In Suffolk County, the drug overdose rate was 33.4 people per 100,000 residents in 2022, up from 25.0 in 2018. In 2022, 78 percent were fentanyl-related, up from 65 percent in 2018.
On Long Island, the fentanyl crisis has let to Narcan stations in bars, restaurants and schools, in what some have called a "race against time."
A cloak of mourning hung heavy over Greenport in 2021 after a batch of fentanyl-laced cocaine led to eight overdoses and six deaths over eight days on the North Fork and Shelter Island.
Dr. Jeffrey Reynolds, president and chief executive officer of the Family and Children's Association in Mineola, spoke with Patch about the fentanyl crisis earlier in 2023.
"We’ve been telling folks who use a drug to assume that there’s fentanyl in most street drugs — because there is," Reynolds said.
The biggest challenge right now is counterfeit pills designed to resemble Xanax and ADHD medications, he added.
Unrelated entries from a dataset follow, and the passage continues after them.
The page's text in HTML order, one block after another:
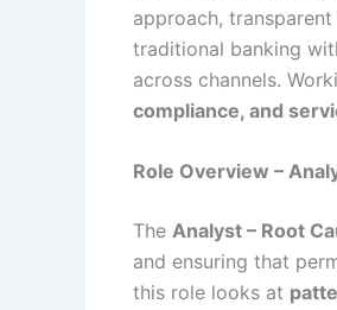
approach,
traditional banking
across channels.
compliance, and
Role Overview –
The Analyst – Root
and ensuring that
this role looks at
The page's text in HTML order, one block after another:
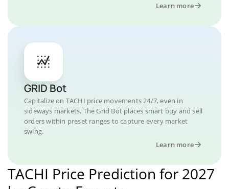
Learn more
GRID Bot
Capitalize on TACHI price movements 24/7, even in
sideways markets. The Grid Bot places smart buy and sell
orders within preset ranges to capture every market
swing.
Learn more
TACHI Price Prediction for 2027
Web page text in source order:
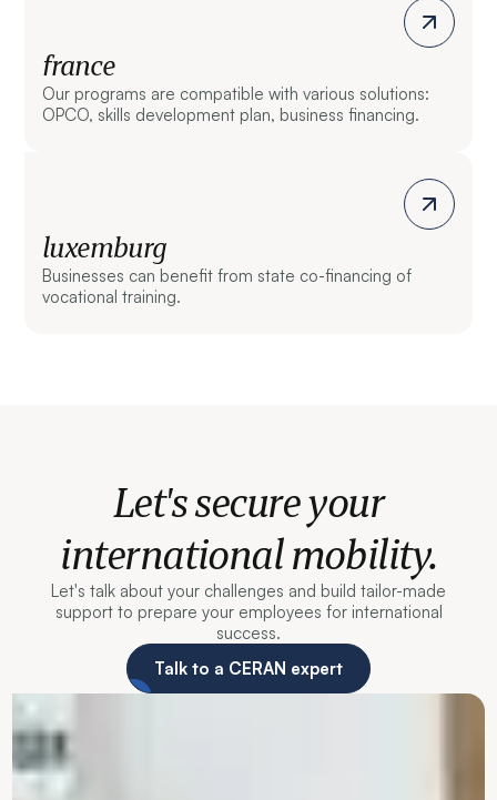
france
Our programs are compatible with various solutions:
OPCO, skills development plan, business financing.
luxemburg
Businesses can benefit from state co-financing of
vocational training.
Let's secure your
international mobility.
Let's talk about your challenges and build tailor-made
support to prepare your employees for international
success.
Talk to a CERAN expert
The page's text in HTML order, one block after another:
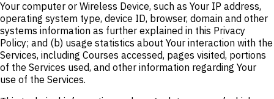
Your computer or Wireless Device, such as Your IP address,
operating system type, device ID, browser, domain and other
systems information as further explained in this Privacy
Policy; and (b) usage statistics about Your interaction with the
Services, including Courses accessed, pages visited, portions
of the Services used, and other information regarding Your
use of the Services.
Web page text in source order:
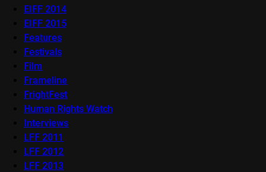
EIFF 2014
EIFF 2015
Features
Festivals
Film
Frameline
FrightFest
Human Rights Watch
Interviews
LFF 2011
LFF 2012
LFF 2013
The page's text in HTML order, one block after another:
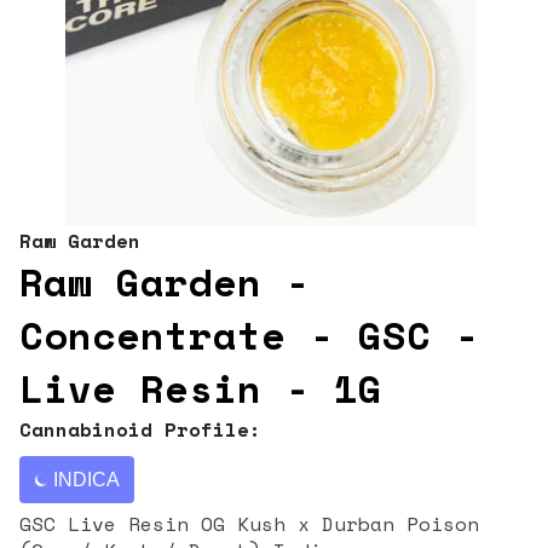
Raw Garden
Raw Garden -
Concentrate - GSC -
Live Resin - 1G
Cannabinoid Profile:
INDICA
GSC Live Resin OG Kush x Durban Poison
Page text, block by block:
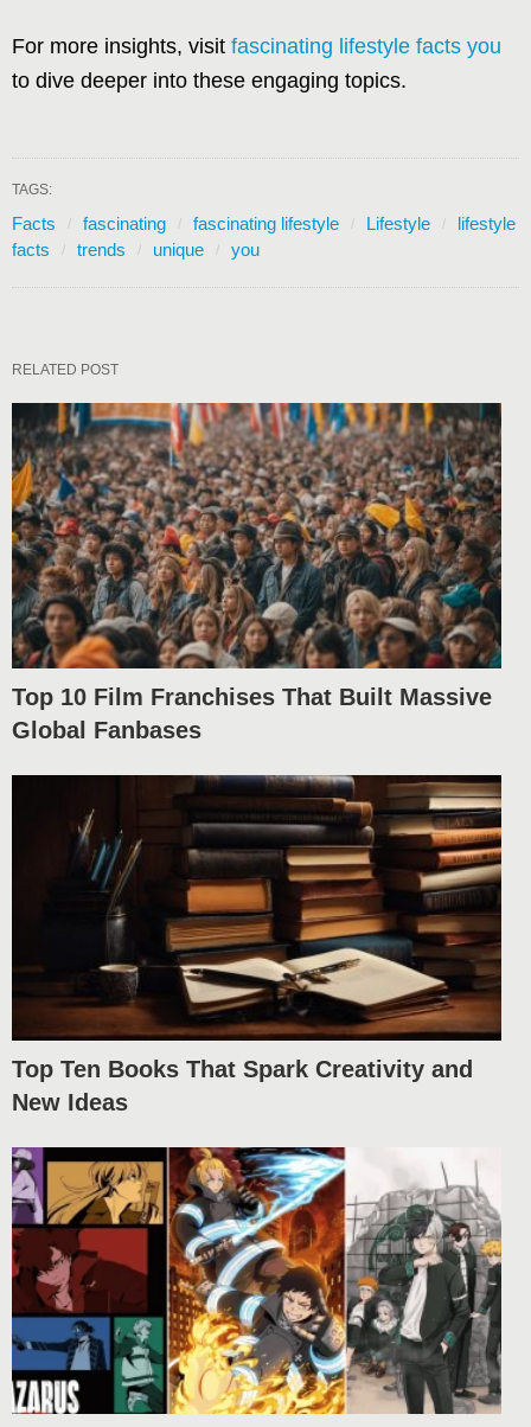
For more insights, visit fascinating lifestyle facts you
to dive deeper into these engaging topics.
TAGS:
Facts fascinating fascinating lifestyle Lifestyle
lifestyle
facts
trends unique you
RELATED POST
Top 10 Film Franchises That Built Massive
Global Fanbases
Top Ten Books That Spark Creativity and
New Ideas
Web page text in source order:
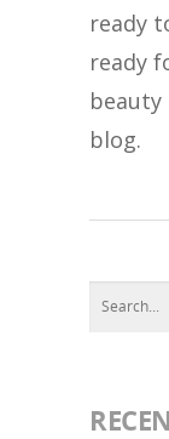
ready
ready
beauty
blog.
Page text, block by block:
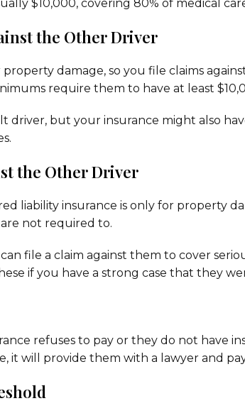
$10,000, covering 80% of medical
the Other Driver
damage, so you file claims
require them to have at least
driver, but your insurance might also
the Other Driver
liability insurance is only for property
not required to.
file a claim against them to cover
if you have a strong case that they
refuses to pay or they do not have
it will provide them with a lawyer and
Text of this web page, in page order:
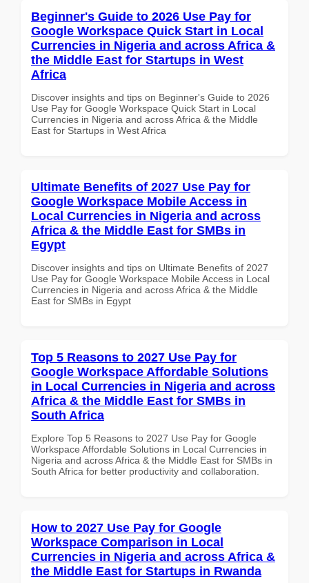
Beginner's Guide to 2026 Use Pay for
Google Workspace Quick Start in Local
Currencies in Nigeria and across Africa &
the Middle East for Startups in West
Africa
Discover insights and tips on Beginner's Guide to 2026
Use Pay for Google Workspace Quick Start in Local
Currencies in Nigeria and across Africa & the Middle
East for Startups in West Africa
Ultimate Benefits of 2027 Use Pay for
Google Workspace Mobile Access in
Local Currencies in Nigeria and across
Africa & the Middle East for SMBs in
Egypt
Discover insights and tips on Ultimate Benefits of 2027
Use Pay for Google Workspace Mobile Access in Local
Currencies in Nigeria and across Africa & the Middle
East for SMBs in Egypt
Top 5 Reasons to 2027 Use Pay for
Google Workspace Affordable Solutions
in Local Currencies in Nigeria and across
Africa & the Middle East for SMBs in
South Africa
Explore Top 5 Reasons to 2027 Use Pay for Google
Workspace Affordable Solutions in Local Currencies in
Nigeria and across Africa & the Middle East for SMBs in
South Africa for better productivity and collaboration.
How to 2027 Use Pay for Google
Workspace Comparison in Local
Currencies in Nigeria and across Africa &
the Middle East for Startups in Rwanda
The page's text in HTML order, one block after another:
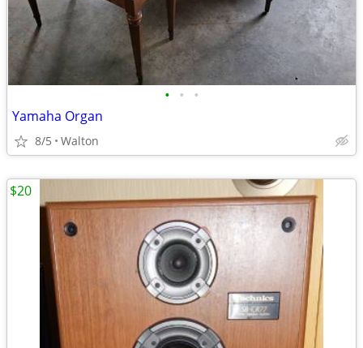
• • •
Yamaha Organ
8/5 Walton
$20
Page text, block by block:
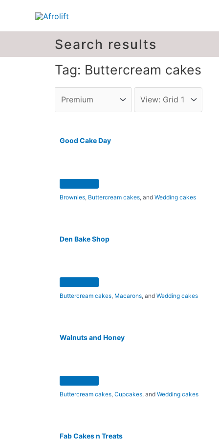
Search results
Tag: Buttercream cakes
Good Cake Day
Brownies, Buttercream cakes, andWedding cakes
Den Bake Shop
Buttercream cakes, Macarons, andWedding cakes
Walnuts and Honey
Buttercream cakes,Cupcakes, andWedding cakes
Fab Cakes n Treats
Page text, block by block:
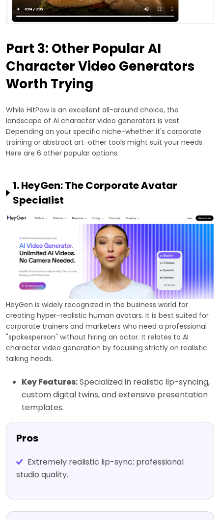
Part 3: Other Popular AI
Character Video Generators
Worth Trying
While HitPaw is an excellent all-around choice, the
landscape of AI character video generators is vast.
Depending on your specific niche-whether it's corporate
training or abstract art-other tools might suit your needs.
Here are 6 other popular options.
1. HeyGen: The Corporate Avatar
Specialist
HeyGen is widely recognized in the business world for
creating hyper-realistic human avatars. It is best suited for
corporate trainers and marketers who need a professional
"spokesperson" without hiring an actor. It relates to AI
character video generation by focusing strictly on realistic
talking heads.
Key Features:Specialized in realistic lip-syncing,
custom digital twins, and extensive presentation
templates.
Pros
Extremely realistic lip-sync; professional
studio quality.
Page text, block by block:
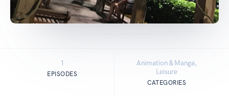
1
EPISODES
Animation & Manga,
Leisure
CATEGORIES
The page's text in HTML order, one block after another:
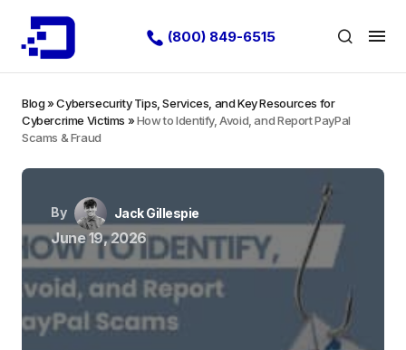
(800) 849-6515
Blog»Cybersecurity Tips, Services, and Key Resources for
Cybercrime Victims »How to Identify, Avoid, and Report PayPal
Scams & Fraud
By Jack Gillespie
June 19, 2026
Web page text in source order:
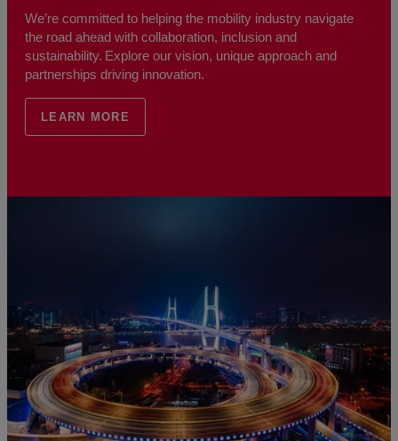
We’re committed to helping the mobility industry navigate
the road ahead with collaboration, inclusion and
sustainability. Explore our vision, unique approach and
partnerships driving innovation.
LEARN MORE
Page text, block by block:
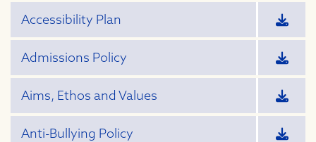
Accessibility Plan
Admissions Policy
Aims, Ethos and Values
Anti-Bullying Policy
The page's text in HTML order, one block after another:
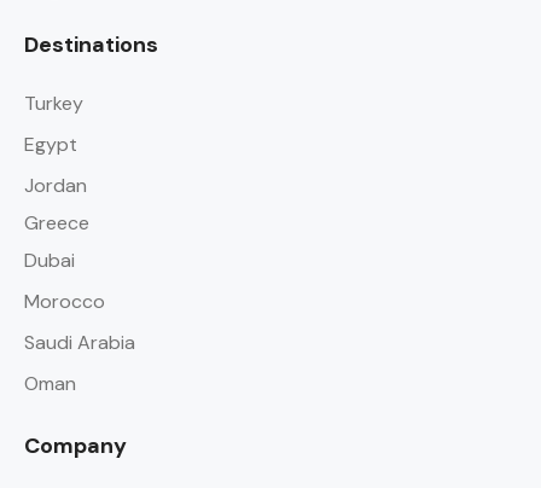
Destinations
Turkey
Egypt
Jordan
Greece
Dubai
Morocco
Saudi Arabia
Oman
Company
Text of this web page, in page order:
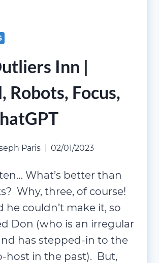
Inn |
Robots, Focus,
Paris 02/01/2023
What’s better than
Why, three, of course!
he couldn’t make it, so
Don (who is an irregular
has stepped-in to the
host in the past). But,
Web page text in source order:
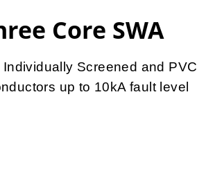
Core SWA
Screened and PVC
up to 10kA fault level
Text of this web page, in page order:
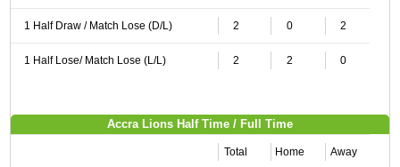
1 Half Draw / Match Lose (D/L) 2 0 2
1 Half Lose/ Match Lose (L/L) 2 2 0
Accra Lions Half Time / Full Time
Total Home Away
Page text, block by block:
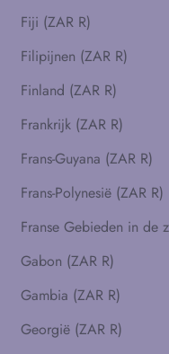
Fiji (ZAR R)
Filipijnen (ZAR R)
Finland (ZAR R)
Frankrijk (ZAR R)
Frans-Guyana (ZAR R)
Frans-Polynesië (ZAR R)
Gabon (ZAR R)
Gambia (ZAR R)
Georgië (ZAR R)
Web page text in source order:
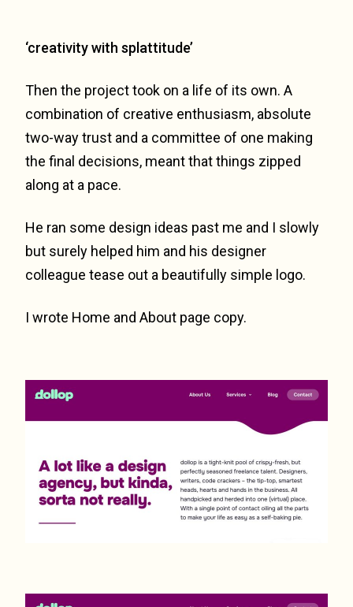
‘creativity with splattitude’
Then the project took on a life of its own. A
combination of creative enthusiasm, absolute
two-way trust and a committee of one making
the final decisions, meant that things zipped
along at a pace.
He ran some design ideas past me and I slowly
but surely helped him and his designer
colleague tease out a beautifully simple logo.
I wrote Home and About page copy.
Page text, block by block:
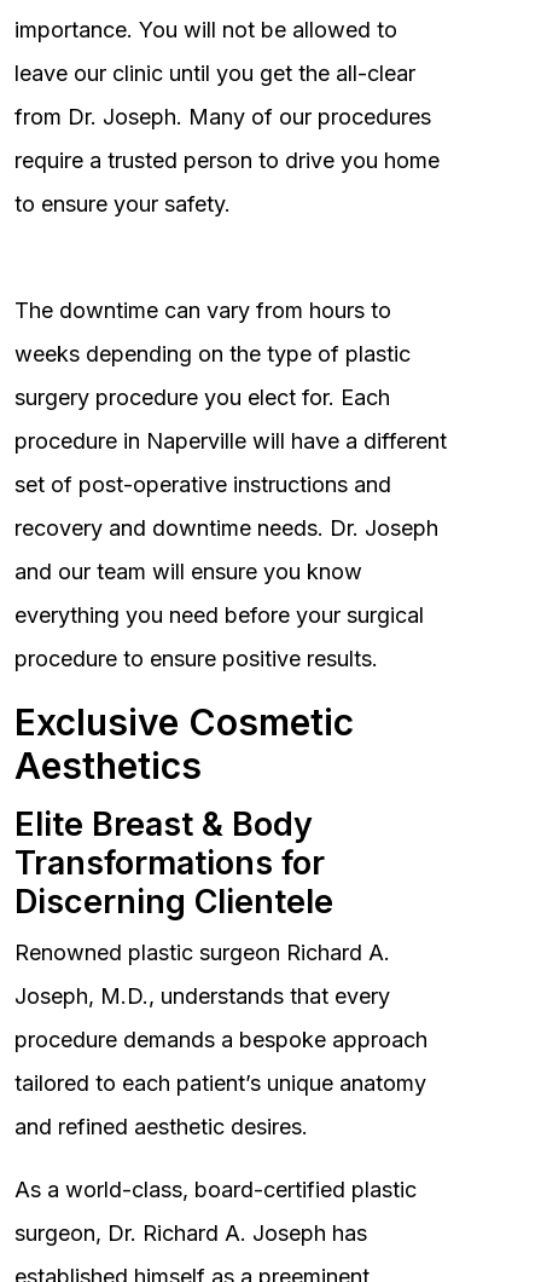
importance. You will not be allowed to
leave our clinic until you get the all-clear
from Dr. Joseph. Many of our procedures
require a trusted person to drive you home
to ensure your safety.
The downtime can vary from hours to
weeks depending on the type of plastic
surgery procedure you elect for. Each
procedure in Naperville will have a different
set of post-operative instructions and
recovery and downtime needs. Dr. Joseph
and our team will ensure you know
everything you need before your surgical
procedure to ensure positive results.
Exclusive Cosmetic
Aesthetics
Elite Breast & Body
Transformations for
Discerning Clientele
Renowned plastic surgeon Richard A.
Joseph, M.D., understands that every
procedure demands a bespoke approach
tailored to each patient’s unique anatomy
and refined aesthetic desires.
As a world-class, board-certified plastic
surgeon, Dr. Richard A. Joseph has
established himself as a preeminent
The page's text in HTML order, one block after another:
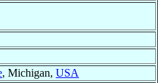
, Michigan, USA
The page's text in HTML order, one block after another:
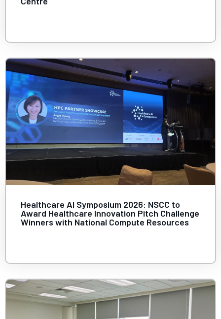
Healthcare AI Symposium 2026: NSCC to
Award Healthcare Innovation Pitch Challenge
Winners with National Compute Resources
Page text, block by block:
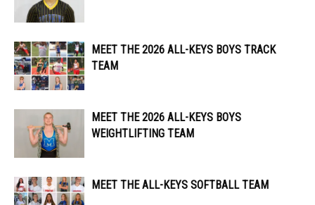
MEET THE 2026 ALL-KEYS BOYS TRACK
TEAM
MEET THE 2026 ALL-KEYS BOYS
WEIGHTLIFTING TEAM
MEET THE ALL-KEYS SOFTBALL TEAM
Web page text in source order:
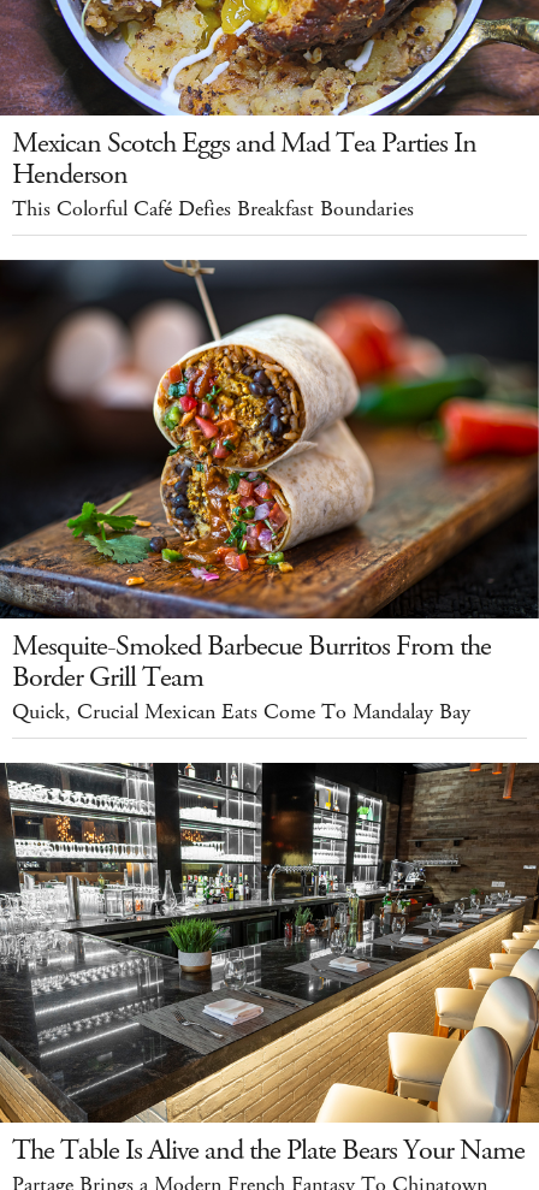
Mexican Scotch Eggs and Mad Tea Parties In
Henderson
This Colorful Café Defies Breakfast Boundaries
Mesquite-Smoked Barbecue Burritos From the
Border Grill Team
Quick, Crucial Mexican Eats Come To Mandalay Bay
The Table Is Alive and the Plate Bears Your Name
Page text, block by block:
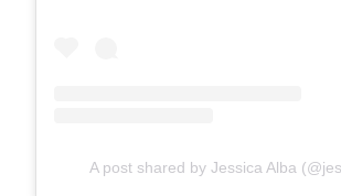
A post shared by Jessica Alba

"The proliferation of anxiety and depression among young people post-COVID, a shortage of mental health programs and supply chain issues with ADHD meds, have propelled folks to street-level dealers peddling counterfeit pills that are often contaminated with fentanyl," Reynolds said. "We call those ‘poisonings’ rather than ‘overdoses’ because these aren’t victims who used too much of a drug, but rather people who consumed one drug that was actually another that is far more powerful and deadly. If someone puts cyanide in my breakfast cereal, I didn’t overdose on cereal."
He added: "The fix? All the things we should have figured out 15 years ago when heroin once again reared its head."
Those solutions, Reynolds said, include evidence-based prevention, harm reduction strategies, including the distribution of fentanyl tests strips and Naloxone, access to treatment on demand and better support for people in recovery.
Despite the grim reality, Reynolds pointed to rays of hope: Suffolk County recently distributed opioid settlement dollars and New York has done the same.
"It’s an exciting time, but it also feels like a race against time as the body count continues to rise and more families face the horror of losing a loved one to a preventable condition," he said.